◆ **Task directions**
Transcribe every entry word for word. Skip the pictures.

(Data listing)

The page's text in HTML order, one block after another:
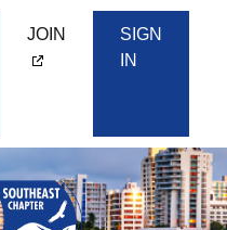
JOIN
SIGN
IN
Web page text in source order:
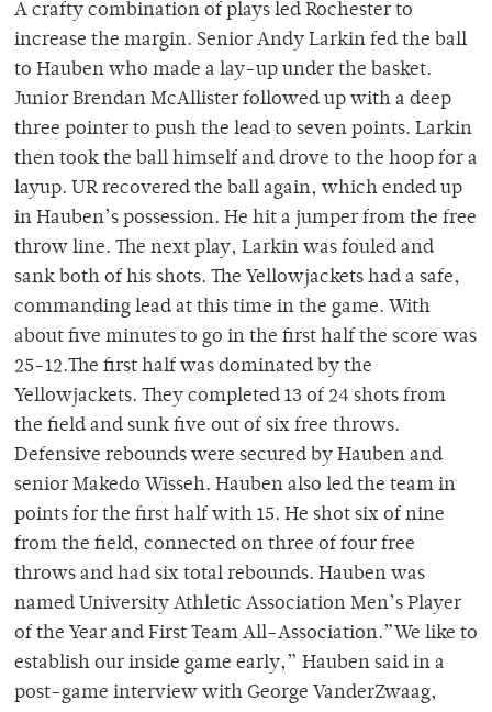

(End Data listing)

◆ **Answer space**
The page's text in HTML order, one block after another:
JOIN
SIGN
IN
Web page text in source order:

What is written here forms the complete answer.